Time for an object to fall to a larger one

[kaikalii]

I know that for short distances from the Earth's surface, x=-1/2gt^2+vt+x works fine for finding the time it takes for an object to fall a certain distance ignoring air resistance.
However, what if the distance is many times the Earth's radius?
The only thing I can think of to start solving this problem is f''(t)=GM/(f(t))^2, but try as I might, I cannot solve that to evaluate the time and object takes to fall, say, a distance, r. How can I accomplish this?

 

[JPaquim]

I'm assuming you're talking about a body whose mass is much smaller than the Earth's, dropped with zero velocity from an arbitrary distance from the Earth. If so, please check out this article or this one. Basically the body follows a degenerate ellipse trajectory, similar to the trajectory of the moon around the earth. The equations aren't as easy to solve as the mgh potential because they're non linear, but if you want the time in terms of initial position, you write down the energy per unit mass, which is a conserved quantity (and should be negative if you're effectively falling and not escaping the Earth): $E = E_0 = T + U = (dr/dt)^2/2 - \mu/r$, solve for dt and integrate: $$ \int_{t_0}^t dt = t - t_0 = \int_{r_0}^r \frac{dr}{\sqrt{2(E_0+\mu /r)}} = \frac{1}{\sqrt{2\mu}}\int_{r_0}^r \sqrt{\frac{r}{1-\alpha r}}dr $$ with $\alpha = -E_0/\mu > 0$, if I didn't mess up the algebra. The integral may found in integral tables or WolframAlpha, or computed numerically.

For the more general problem where you can have non-zero velocity and a body with a large mass, read into the gravitational two-body problem, or the Kepler problem if you're not interested in large masses.

 

[kaikalii]

Thank you! This is exactly what I was looking for.

 

[JPaquim]

I've added some stuff to my answer, maybe you'd like to check it out :)

 

[PJC01]

I would first clarify the question and make sure I understand the parameters and variables involved. For example, is the larger object being referred to the Earth or another celestial body? Is the distance being measured from the surface of the larger object or from its center?

Assuming the larger object is the Earth and the distance is being measured from its center, we can use the equation f''(t) = -GM/(f(t))^2, where f(t) is the distance between the falling object and the center of the Earth at time t, and GM is the product of the Earth's mass and the gravitational constant. This equation is known as the universal law of gravitation and it applies to all objects in the universe.

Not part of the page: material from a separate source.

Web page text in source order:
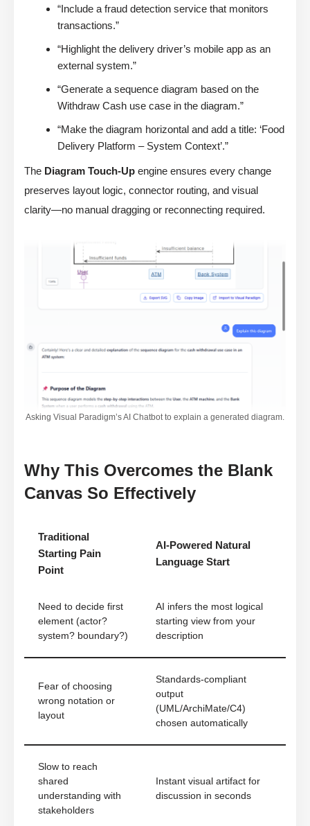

To solve this equation, we can use numerical methods such as Euler's method or Runge-Kutta method to approximate the solution. These methods involve dividing the time interval into smaller intervals and calculating the distance at each time step. This approach can give us a good estimate of the time it takes for an object to fall to a larger object, even for distances much larger than the Earth's radius.

Another approach would be to use the concept of escape velocity. If the distance between the two objects is much larger than the Earth's radius, we can assume that the falling object has enough kinetic energy to escape the gravitational pull of the larger object. In this case, we can use the equation for escape velocity, v = √(2GM/r), where v is the escape velocity, G is the gravitational constant, M is the mass of the larger object, and r is the distance between the two objects. We can then use this velocity to calculate the time it would take for the object to reach the larger object's surface.

In summary, the equation f''(t) = -GM/(f(t))^2 can be used to calculate the time it takes for an object to fall to a larger object, even for distances much larger than the Earth's radius. However, numerical methods or the concept of escape velocity may be needed to solve this equation for specific distances.